### Goal of the exercise:
Filter the listing for lines containing "crappie".
### Data records
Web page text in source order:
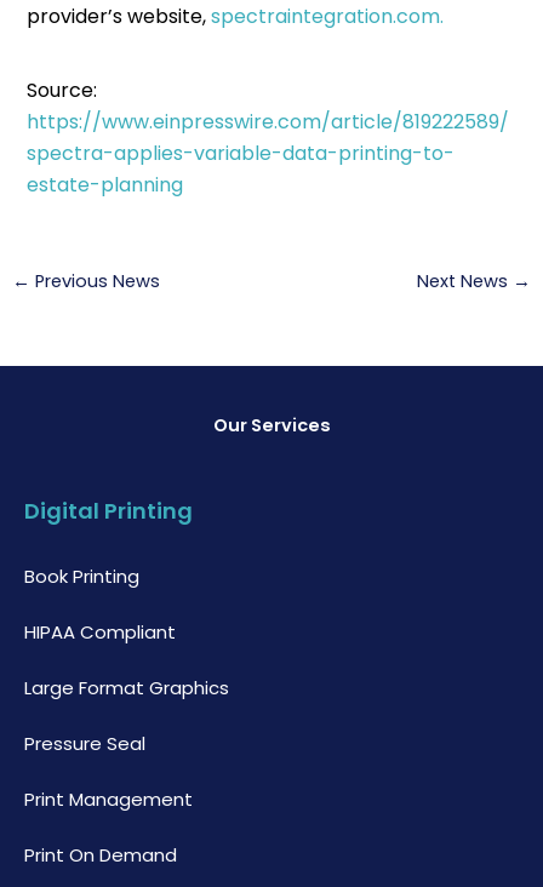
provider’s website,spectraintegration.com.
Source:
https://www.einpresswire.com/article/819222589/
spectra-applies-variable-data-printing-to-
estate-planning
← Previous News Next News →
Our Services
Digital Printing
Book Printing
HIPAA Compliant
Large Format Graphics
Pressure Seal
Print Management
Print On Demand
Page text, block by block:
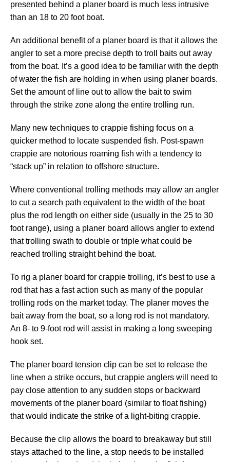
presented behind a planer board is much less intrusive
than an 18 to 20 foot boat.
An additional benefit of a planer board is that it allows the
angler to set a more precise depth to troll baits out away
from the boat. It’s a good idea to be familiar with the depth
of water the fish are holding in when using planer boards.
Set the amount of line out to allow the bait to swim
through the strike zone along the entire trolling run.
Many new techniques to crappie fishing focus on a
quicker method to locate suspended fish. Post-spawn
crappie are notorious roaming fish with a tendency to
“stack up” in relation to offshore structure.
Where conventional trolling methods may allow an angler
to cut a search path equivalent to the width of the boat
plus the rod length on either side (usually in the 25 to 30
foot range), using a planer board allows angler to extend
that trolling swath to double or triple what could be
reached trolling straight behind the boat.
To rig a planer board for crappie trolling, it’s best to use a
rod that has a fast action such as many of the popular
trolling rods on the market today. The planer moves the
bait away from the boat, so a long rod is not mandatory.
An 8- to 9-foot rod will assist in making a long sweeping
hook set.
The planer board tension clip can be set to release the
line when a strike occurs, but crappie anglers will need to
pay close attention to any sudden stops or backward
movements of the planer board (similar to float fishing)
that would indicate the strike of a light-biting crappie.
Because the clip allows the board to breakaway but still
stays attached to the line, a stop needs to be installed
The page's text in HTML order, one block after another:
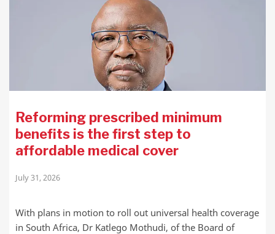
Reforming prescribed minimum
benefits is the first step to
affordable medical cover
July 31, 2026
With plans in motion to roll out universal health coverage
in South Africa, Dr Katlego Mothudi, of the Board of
######
### Solution:
Many new techniques to crappie fishing focus on a
crappie are notorious roaming fish with a tendency to
To rig a planer board for crappie trolling, it’s best to use a
line when a strike occurs, but crappie anglers will need to
that would indicate the strike of a light-biting crappie.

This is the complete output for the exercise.